17 de octubre de 2013

"The boy with the butterfly tattoo".

            El hombre golpea el volante con la mano cuando debe intentarlo por tercera vez. Utiliza los dos retrovisores para calcular el espacio que le queda entre la camioneta a su derecha y el enorme pilar de concreto a su izquierda. La cabeza se convierte en un ventilador conforme el carro retrocede con lentitud. Por último, antes de decidir que se ha estacionado bien, arroja una mirada fría sobre la mancha oscura que cubre la ventana del lado derecho. Murmura palabras ininteligibles mientras recoge un par de carpetas y la corbata del asiento del copiloto. Cuando se baja, maniobrando con las carpetas, la corbata y las llaves, vuelve a mirar la camioneta marrón a su lado; observa la diferencia de tamaño entre la Tahoe del viejo Velutini y su Corolla del 93. Maldito viejo con suerte, murmura. Chasquea la lengua y camina hasta la puerta del ascensor que lleva a los pisos con números pares. Allí se queda durante casi dos minutos, quizás tres. Pasea la vista por el estrecho estacionamiento, cuenta los pilares de concreto, se detiene en el charco de agua oscura que rodea la boca del tanque subterráneo. Y el ascensor de mierda que no baja.

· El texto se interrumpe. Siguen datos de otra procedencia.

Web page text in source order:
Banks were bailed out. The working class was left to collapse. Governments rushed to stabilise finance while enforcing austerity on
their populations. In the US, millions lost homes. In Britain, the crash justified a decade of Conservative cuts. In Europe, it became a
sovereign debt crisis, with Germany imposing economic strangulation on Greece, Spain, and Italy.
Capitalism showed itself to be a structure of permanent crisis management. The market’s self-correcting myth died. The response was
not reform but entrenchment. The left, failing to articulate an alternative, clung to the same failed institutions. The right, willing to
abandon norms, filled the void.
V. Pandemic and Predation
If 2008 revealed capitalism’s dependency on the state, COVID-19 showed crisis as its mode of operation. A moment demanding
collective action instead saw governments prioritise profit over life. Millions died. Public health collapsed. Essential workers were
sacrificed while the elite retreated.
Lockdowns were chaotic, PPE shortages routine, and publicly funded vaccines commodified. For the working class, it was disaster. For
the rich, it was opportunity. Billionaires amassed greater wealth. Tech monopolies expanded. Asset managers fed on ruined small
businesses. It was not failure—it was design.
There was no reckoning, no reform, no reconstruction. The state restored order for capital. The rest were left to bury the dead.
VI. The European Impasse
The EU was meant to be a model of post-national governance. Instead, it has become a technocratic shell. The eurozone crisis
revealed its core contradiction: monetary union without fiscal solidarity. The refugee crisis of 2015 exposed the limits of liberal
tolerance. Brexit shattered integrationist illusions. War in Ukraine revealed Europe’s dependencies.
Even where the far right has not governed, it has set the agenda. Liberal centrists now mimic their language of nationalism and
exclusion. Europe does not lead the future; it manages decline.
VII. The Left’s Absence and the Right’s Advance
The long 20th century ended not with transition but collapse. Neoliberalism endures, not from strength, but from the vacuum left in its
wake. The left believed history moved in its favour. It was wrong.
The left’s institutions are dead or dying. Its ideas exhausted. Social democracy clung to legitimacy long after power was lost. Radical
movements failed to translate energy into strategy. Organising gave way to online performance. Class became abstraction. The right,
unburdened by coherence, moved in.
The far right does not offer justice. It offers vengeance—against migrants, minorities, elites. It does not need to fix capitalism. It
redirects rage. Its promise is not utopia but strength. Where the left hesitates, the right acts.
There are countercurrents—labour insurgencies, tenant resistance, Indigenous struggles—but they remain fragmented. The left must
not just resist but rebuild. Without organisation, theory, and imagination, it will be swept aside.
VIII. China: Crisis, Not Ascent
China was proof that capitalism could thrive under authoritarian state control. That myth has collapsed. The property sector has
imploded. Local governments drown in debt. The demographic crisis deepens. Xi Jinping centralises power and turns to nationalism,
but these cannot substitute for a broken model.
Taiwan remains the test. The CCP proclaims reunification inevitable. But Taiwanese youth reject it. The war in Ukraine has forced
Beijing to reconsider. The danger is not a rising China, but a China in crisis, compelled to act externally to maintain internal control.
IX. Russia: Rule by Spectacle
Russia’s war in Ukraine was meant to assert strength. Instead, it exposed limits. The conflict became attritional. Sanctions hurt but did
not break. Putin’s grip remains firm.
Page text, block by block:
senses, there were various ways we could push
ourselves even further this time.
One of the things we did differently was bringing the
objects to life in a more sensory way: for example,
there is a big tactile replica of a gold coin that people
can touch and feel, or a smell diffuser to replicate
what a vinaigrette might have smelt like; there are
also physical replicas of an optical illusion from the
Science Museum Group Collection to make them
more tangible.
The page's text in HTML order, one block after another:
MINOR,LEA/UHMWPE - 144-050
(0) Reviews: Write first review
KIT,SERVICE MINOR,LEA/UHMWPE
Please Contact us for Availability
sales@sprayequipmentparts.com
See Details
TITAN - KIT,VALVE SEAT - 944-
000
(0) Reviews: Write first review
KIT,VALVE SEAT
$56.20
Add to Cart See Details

Escupe el aire con desdén y piensa que no le queda otra que subir hasta la planta baja del edificio. Mueve el manojo de llaves para comprobar que no puede abrir la reja que impide la entrada al ascensor de los pisos impares. Ni modo. Dos tramos de escaleras. Lo que falta es que el puto ascensor llegue cuando él vaya a mitad de camino. Bue… ya qué carajo. Las escaleras hacia la planta baja están detrás del hueco de los ascensores. Allí no sobran los bombillos, sobre todo los bichos esos fluorescentes que alumbran tan poco. Alicia insiste en usarlos. Debe ser que tiene un novio cubano. Bombillos ahorradores. Qué bolas. Tiene que recordar decirle a María Eugenia que no se deje joder con Alicia, que le diga que ellos usan de los otros bombillos… Ya va. ¿Qué vaina es ésa? ¡Coño de su madre! No, vale, hoy no.

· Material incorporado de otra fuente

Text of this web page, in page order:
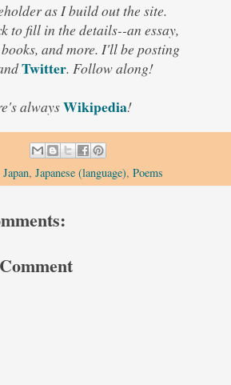
as I build out the site.
to fill in the details--an essay,
and more. I'll be posting
Twitter. Follow along!
alwaysWikipedia!
Japan, Japanese (language), Poems
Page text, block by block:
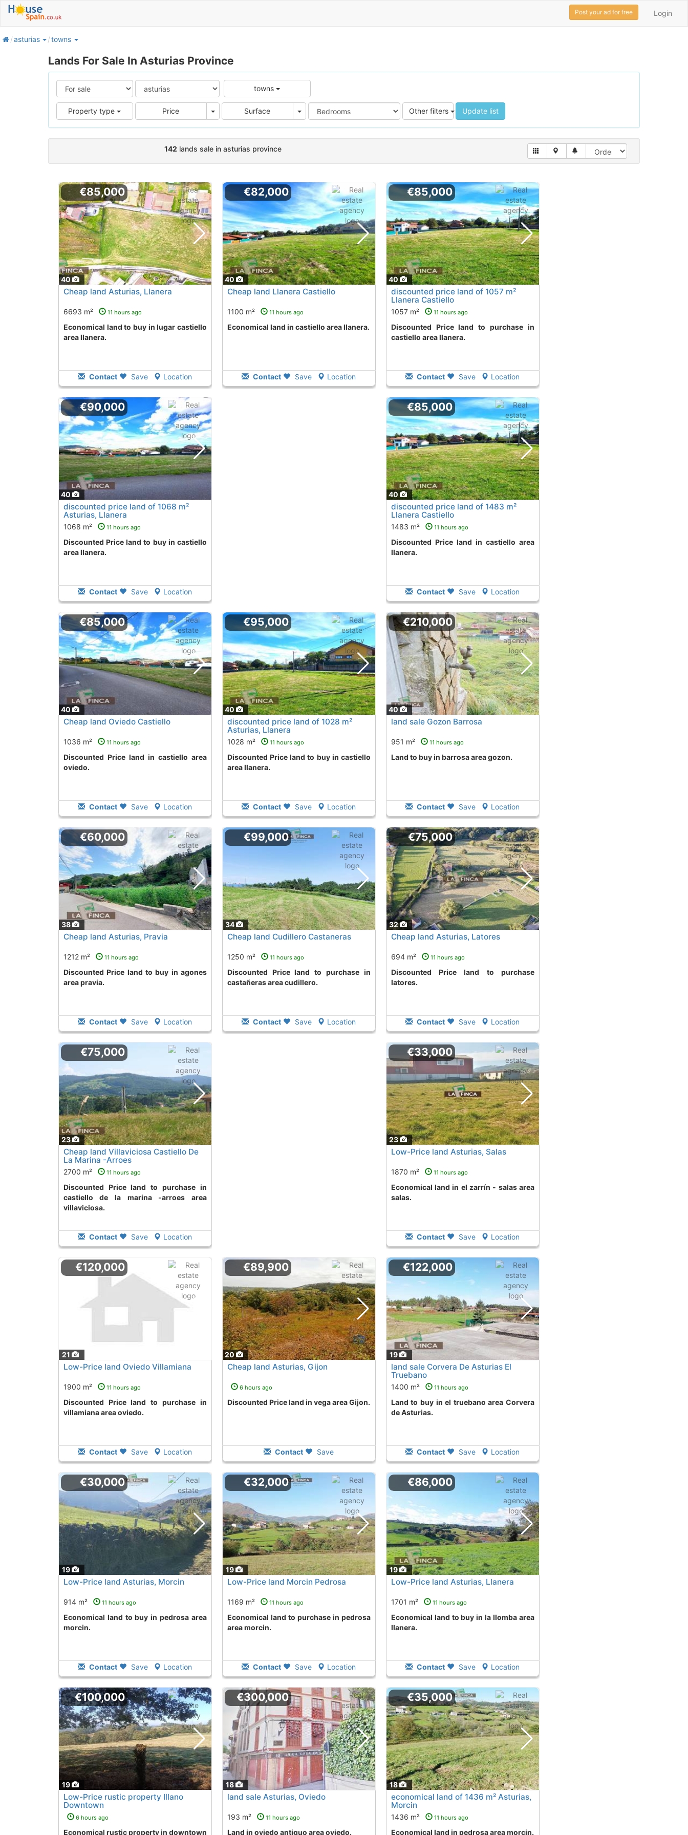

Más allá, en los escalones que suben hacia la puerta cerrada de la planta baja, dos sombras superpuestas que se agazapan, dos figuras masculinas que se mueven con agilidad. El hombre sabe que será asaltado, que salió su número y que el juego de la ruleta delincuencial no perdona a nadie. Los pensamientos vuelan calculando el despojo: verga, la cédula, el carnet de circulación, los doscientos bolívares que sacó del cajero para el trabajo de Vanessa, los papeles de la oficina, ¡coño, las llaves del apartamento! Todo es vertiginoso, precipitado, atropellado, casi tan rápido como la visión de la carne desnuda, el resoplido mal contenido, los trazos rojinegros que bajan por una espalda y las alas azules que revolotean en la otra; después una pausa, la tensión de los músculos que se ablanda, las imágenes que se digieren sin agua y se atascan en la garganta, los colores manchando las pieles apretadas. Y entonces el amago de susto y frustración se transforma en arrechera y asombro, en vergüenza ajena y ganas inmediatas de armar un peo mayúsculo. Ya ni siquiera hay cansancio, huyó con los cuerpos sudados.

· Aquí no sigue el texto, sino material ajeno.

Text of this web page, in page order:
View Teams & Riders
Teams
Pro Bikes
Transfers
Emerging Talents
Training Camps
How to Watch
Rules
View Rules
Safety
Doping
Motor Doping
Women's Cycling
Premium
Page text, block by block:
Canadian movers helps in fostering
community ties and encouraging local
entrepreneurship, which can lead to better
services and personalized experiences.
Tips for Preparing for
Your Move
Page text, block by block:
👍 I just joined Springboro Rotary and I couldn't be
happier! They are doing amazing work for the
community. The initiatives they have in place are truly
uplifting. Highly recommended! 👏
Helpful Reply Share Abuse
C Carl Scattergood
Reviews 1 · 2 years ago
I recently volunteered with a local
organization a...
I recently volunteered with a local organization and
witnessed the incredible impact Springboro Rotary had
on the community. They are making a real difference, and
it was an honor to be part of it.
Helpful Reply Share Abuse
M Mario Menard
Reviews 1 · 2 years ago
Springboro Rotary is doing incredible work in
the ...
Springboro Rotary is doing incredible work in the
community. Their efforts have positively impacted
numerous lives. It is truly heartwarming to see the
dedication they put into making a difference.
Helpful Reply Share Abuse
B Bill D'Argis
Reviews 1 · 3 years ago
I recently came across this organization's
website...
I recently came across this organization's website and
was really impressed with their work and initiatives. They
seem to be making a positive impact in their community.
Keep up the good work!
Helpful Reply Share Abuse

            El hombre alcanza la puerta que da a la planta baja con dos zancadas torpes, pero no consigue ver nada que no sea el vestíbulo solitario y en penumbras. El silencio que hace eco bajo su respiración agitada se riega por las paredes de granito. Piensa en el muchacho del 2B, el greñúo que no tiene trabajo y anda vestido de negro todo el tiempo. Maleante, drogadicto, sin oficio y encima maricón. ¡Qué bolas! Las vainas que tiene que calarse uno. Se queda inmóvil junto a la puerta entreabierta, pero no se escucha nada. Seguro que se fugaron por las escaleras del primer piso. Esa vaina hay que hablarla con Alicia; ella se encargará de discutirlo con ellos. Disculpe, señor no-sé-quién, pero su hijo estaba en la escalera del estacionamiento, y hubo quejas de otros propietarios (la vaina tiene que ser en plural para que funcione) porque lo vieron en actitudes poco decorosas (¿poco decorosas?, ¿serán palabras de Alicia?) con otro muchacho. Usted sabe, hay que respetar, eso no se puede permitir aquí…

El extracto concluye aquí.